:: INFORMATION ::

▼

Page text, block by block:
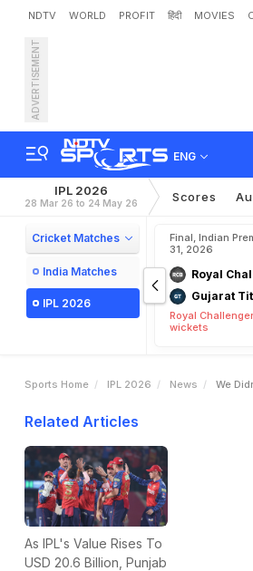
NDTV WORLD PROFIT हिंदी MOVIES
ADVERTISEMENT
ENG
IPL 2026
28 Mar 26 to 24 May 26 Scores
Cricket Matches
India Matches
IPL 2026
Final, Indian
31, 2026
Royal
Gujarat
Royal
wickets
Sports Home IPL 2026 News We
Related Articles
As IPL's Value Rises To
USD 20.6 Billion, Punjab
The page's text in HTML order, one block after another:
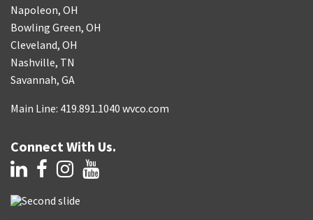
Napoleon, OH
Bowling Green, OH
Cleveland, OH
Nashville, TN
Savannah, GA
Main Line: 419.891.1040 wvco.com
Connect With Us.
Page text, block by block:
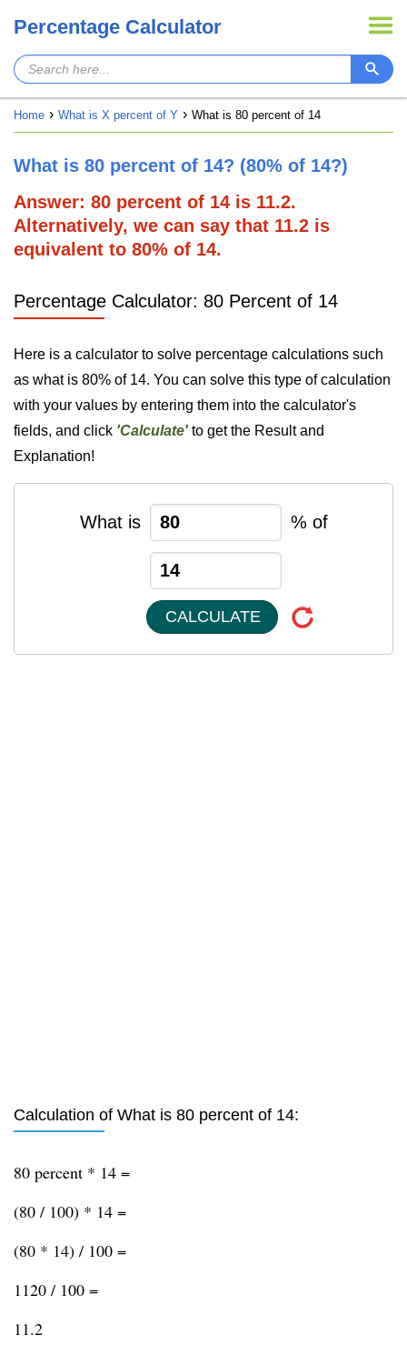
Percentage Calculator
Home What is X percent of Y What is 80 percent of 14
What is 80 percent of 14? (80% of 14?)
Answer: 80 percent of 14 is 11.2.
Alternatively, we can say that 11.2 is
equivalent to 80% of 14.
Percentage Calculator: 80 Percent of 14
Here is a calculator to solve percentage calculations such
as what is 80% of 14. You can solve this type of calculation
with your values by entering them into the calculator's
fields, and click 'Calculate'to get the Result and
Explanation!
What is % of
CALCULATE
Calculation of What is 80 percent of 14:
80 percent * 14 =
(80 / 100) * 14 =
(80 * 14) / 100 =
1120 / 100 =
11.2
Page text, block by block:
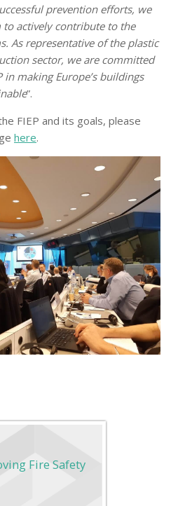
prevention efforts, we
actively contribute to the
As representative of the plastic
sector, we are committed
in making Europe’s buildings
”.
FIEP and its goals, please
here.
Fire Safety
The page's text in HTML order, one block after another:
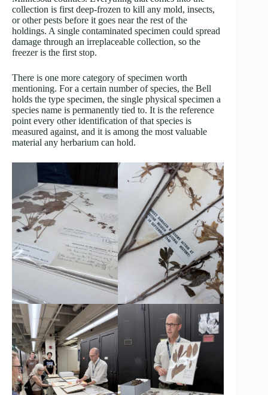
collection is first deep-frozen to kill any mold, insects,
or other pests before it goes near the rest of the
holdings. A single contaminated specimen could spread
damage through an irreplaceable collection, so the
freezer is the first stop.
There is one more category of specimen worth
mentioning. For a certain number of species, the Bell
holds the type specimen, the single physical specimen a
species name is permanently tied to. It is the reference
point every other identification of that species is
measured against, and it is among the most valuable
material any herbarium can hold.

▲

Please print the lines above exactly, beginning at the first line of the entries and ending at the line holding "80 percent *", and leave the pictures out.

:: SOLVED EXERCISE ::
Page text, block by block:
NDTV WORLD PROFIT हिंदी MOVIES
ADVERTISEMENT
ENG
IPL 2026
28 Mar 26 to 24 May 26 Scores
Cricket Matches
India Matches
IPL 2026
Final, Indian
31, 2026
Royal
Gujarat
Royal
wickets
Sports Home IPL 2026 News We
Related Articles
As IPL's Value Rises To
USD 20.6 Billion, Punjab
The page's text in HTML order, one block after another:
Napoleon, OH
Bowling Green, OH
Cleveland, OH
Nashville, TN
Savannah, GA
Main Line: 419.891.1040 wvco.com
Connect With Us.
Page text, block by block:
Percentage Calculator
Home What is X percent of Y What is 80 percent of 14
What is 80 percent of 14? (80% of 14?)
Answer: 80 percent of 14 is 11.2.
Alternatively, we can say that 11.2 is
equivalent to 80% of 14.
Percentage Calculator: 80 Percent of 14
Here is a calculator to solve percentage calculations such
as what is 80% of 14. You can solve this type of calculation
with your values by entering them into the calculator's
fields, and click 'Calculate'to get the Result and
Explanation!
What is % of
CALCULATE
Calculation of What is 80 percent of 14:
80 percent * 14 =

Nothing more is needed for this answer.